(ASSIGNMENT) Would you please give the entries again word for word, with no images in your copy?

Stored records
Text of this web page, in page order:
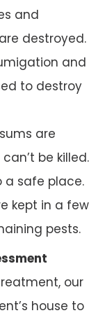
and
destroyed.
and
to destroy
are
be killed.
a safe place.
kept in a few
pests.
our
house to
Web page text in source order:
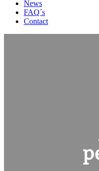
News
FAQ´s
Contact
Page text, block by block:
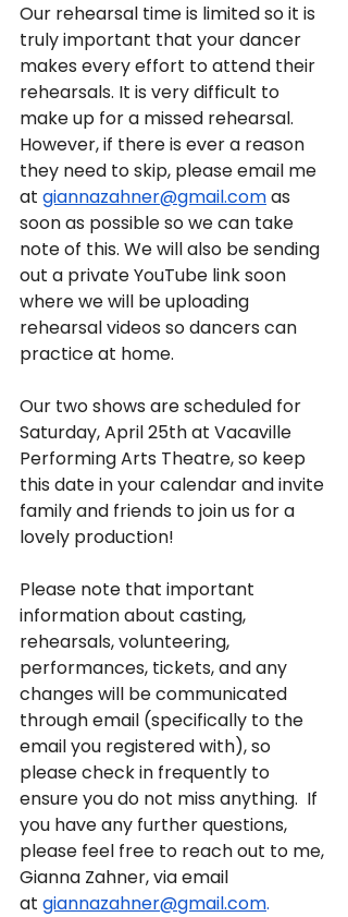
Our rehearsal time is limited so it is
truly important that your dancer
makes every effort to attend their
rehearsals. It is very difficult to
make up for a missed rehearsal.
However, if there is ever a reason
they need to skip, please email me
at giannazahner@gmail.com as
soon as possible so we can take
note of this. We will also be sending
out a private YouTube link soon
where we will be uploading
rehearsal videos so dancers can
practice at home.
Our two shows are scheduled for
Saturday, April 25th at Vacaville
Performing Arts Theatre, so keep
this date in your calendar and invite
family and friends to join us for a
lovely production!
Please note that important
information about casting,
rehearsals, volunteering,
performances, tickets, and any
changes will be communicated
through email (specifically to the
email you registered with), so
please check in frequently to
ensure you do not miss anything.  If
you have any further questions,
please feel free to reach out to me,
Gianna Zahner, via email
at giannazahner@gmail.com.
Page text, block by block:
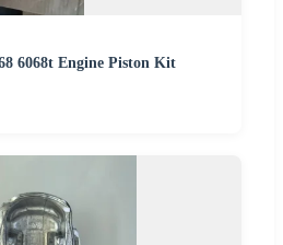
6068t Engine Piston Kit
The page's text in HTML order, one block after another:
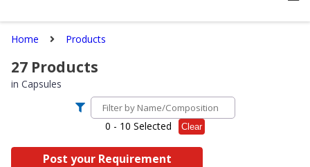
Home Products
27 Products
in Capsules
0 - 10 Selected Clear
Post your Requirement
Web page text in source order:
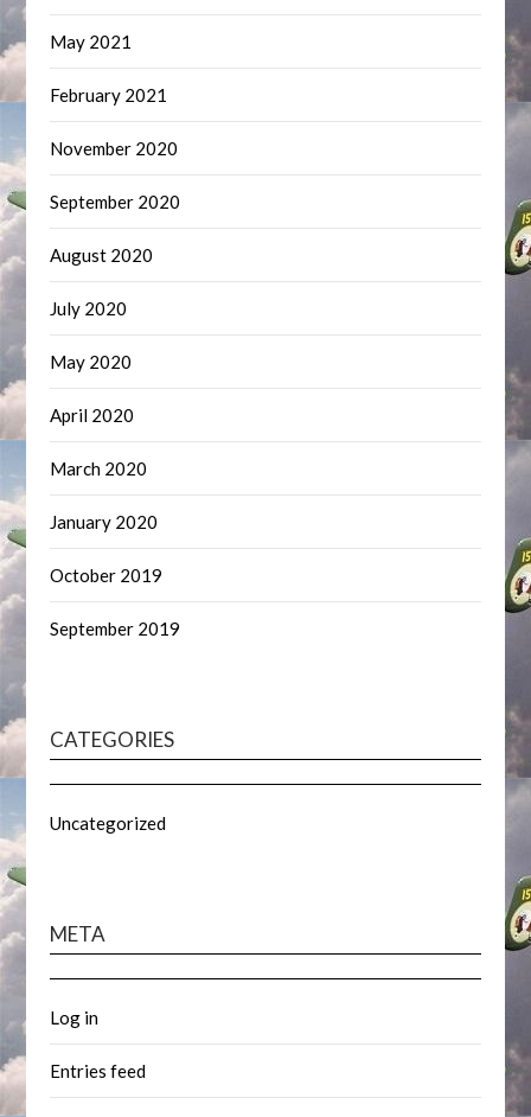
May 2021
February 2021
November 2020
September 2020
August 2020
July 2020
May 2020
April 2020
March 2020
January 2020
October 2019
September 2019
CATEGORIES
Uncategorized
META
Log in
Entries feed
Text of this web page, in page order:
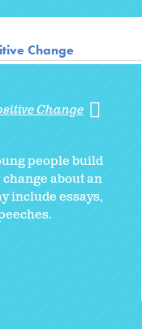
Change
Change
people build
about an
include essays,
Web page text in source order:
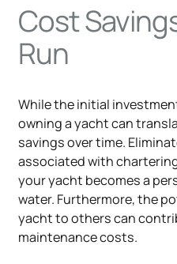
Cost
Run
While the initial
owning a yacht can
savings over time.
associated with
your yacht becomes a
water. Furthermore, the
yacht to others can
maintenance costs.
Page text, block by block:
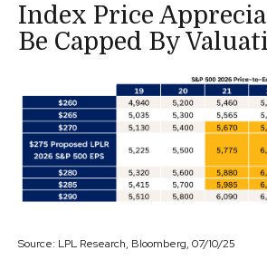
Index Price
Be Capped By
Source: LPL Research, Bloomberg, 07/10/25
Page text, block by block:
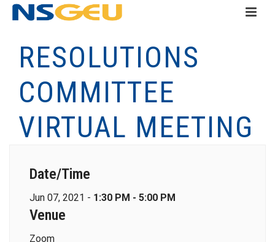
RESOLUTIONS
COMMITTEE
VIRTUAL MEETING
Date/Time
Jun 07, 2021 - 1:30 PM - 5:00 PM
Venue
Zoom
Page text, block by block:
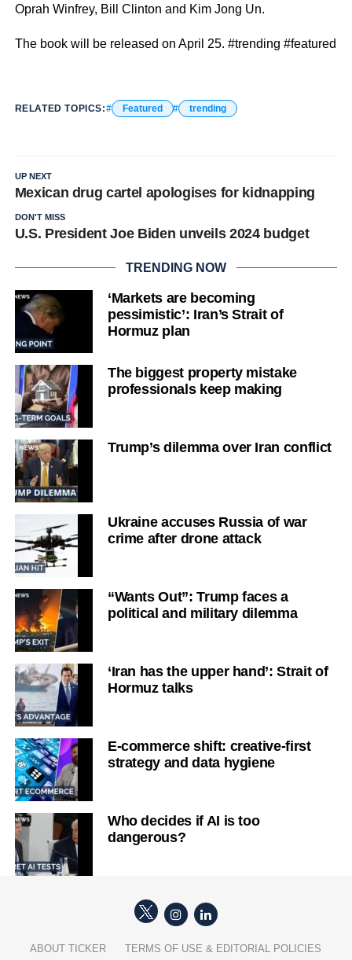
Oprah Winfrey, Bill Clinton and Kim Jong Un.
The book will be released on April 25. #trending #featured
RELATED TOPICS: Featured trending
UP NEXT
Mexican drug cartel apologises for kidnapping
DON'T MISS
U.S. President Joe Biden unveils 2024 budget
TRENDING NOW
‘Markets are becoming
pessimistic’: Iran’s Strait of
Hormuz plan
The biggest property mistake
professionals keep making
Trump’s dilemma over Iran conflict
Ukraine accuses Russia of war
crime after drone attack
“Wants Out”: Trump faces a
political and military dilemma
‘Iran has the upper hand’: Strait of
Hormuz talks
E-commerce shift: creative-first
strategy and data hygiene
Who decides if AI is too
dangerous?
ABOUT TICKER TERMS OF USE & EDITORIAL POLICIES
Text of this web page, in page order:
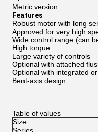
Metric version
Features
Robust motor with long
Approved for very high
Wide control range (can
High torque
Large variety of controls
Optional with attached
Optional with integrated
Bent-axis design
Table of values
Size

(SOLVED EXERCISE)
Text of this web page, in page order:
and
destroyed.
and
to destroy
are
be killed.
a safe place.
kept in a few
pests.
our
house to
Web page text in source order:
News
FAQ´s
Contact
Page text, block by block:
Our rehearsal time is limited so it is
truly important that your dancer
makes every effort to attend their
rehearsals. It is very difficult to
make up for a missed rehearsal.
However, if there is ever a reason
they need to skip, please email me
at giannazahner@gmail.com as
soon as possible so we can take
note of this. We will also be sending
out a private YouTube link soon
where we will be uploading
rehearsal videos so dancers can
practice at home.
Our two shows are scheduled for
Saturday, April 25th at Vacaville
Performing Arts Theatre, so keep
this date in your calendar and invite
family and friends to join us for a
lovely production!
Please note that important
information about casting,
rehearsals, volunteering,
performances, tickets, and any
changes will be communicated
through email (specifically to the
email you registered with), so
please check in frequently to
ensure you do not miss anything.  If
you have any further questions,
please feel free to reach out to me,
Gianna Zahner, via email
at giannazahner@gmail.com.
Page text, block by block:
6068t Engine Piston Kit
The page's text in HTML order, one block after another:
Home Products
27 Products
in Capsules
0 - 10 Selected Clear
Post your Requirement
Web page text in source order:
May 2021
February 2021
November 2020
September 2020
August 2020
July 2020
May 2020
April 2020
March 2020
January 2020
October 2019
September 2019
CATEGORIES
Uncategorized
META
Log in
Entries feed
Text of this web page, in page order:
Change
Change
people build
about an
include essays,
Web page text in source order:
Cost
Run
While the initial
owning a yacht can
savings over time.
associated with
your yacht becomes a
water. Furthermore, the
yacht to others can
maintenance costs.
Page text, block by block:
Index Price
Be Capped By
Source: LPL Research, Bloomberg, 07/10/25
Page text, block by block:
RESOLUTIONS
COMMITTEE
VIRTUAL MEETING
Date/Time
Jun 07, 2021 - 1:30 PM - 5:00 PM
Venue
Zoom
Page text, block by block:
Oprah Winfrey, Bill Clinton and Kim Jong Un.
The book will be released on April 25. #trending #featured
RELATED TOPICS: Featured trending
UP NEXT
Mexican drug cartel apologises for kidnapping
DON'T MISS
U.S. President Joe Biden unveils 2024 budget
TRENDING NOW
‘Markets are becoming
pessimistic’: Iran’s Strait of
Hormuz plan
The biggest property mistake
professionals keep making
Trump’s dilemma over Iran conflict
Ukraine accuses Russia of war
crime after drone attack
“Wants Out”: Trump faces a
political and military dilemma
‘Iran has the upper hand’: Strait of
Hormuz talks
E-commerce shift: creative-first
strategy and data hygiene
Who decides if AI is too
dangerous?
ABOUT TICKER TERMS OF USE & EDITORIAL POLICIES
Text of this web page, in page order:
Metric version
Features
Robust motor with long
Approved for very high
Wide control range (can
High torque
Large variety of controls
Optional with attached
Optional with integrated
Bent-axis design
Table of values
Size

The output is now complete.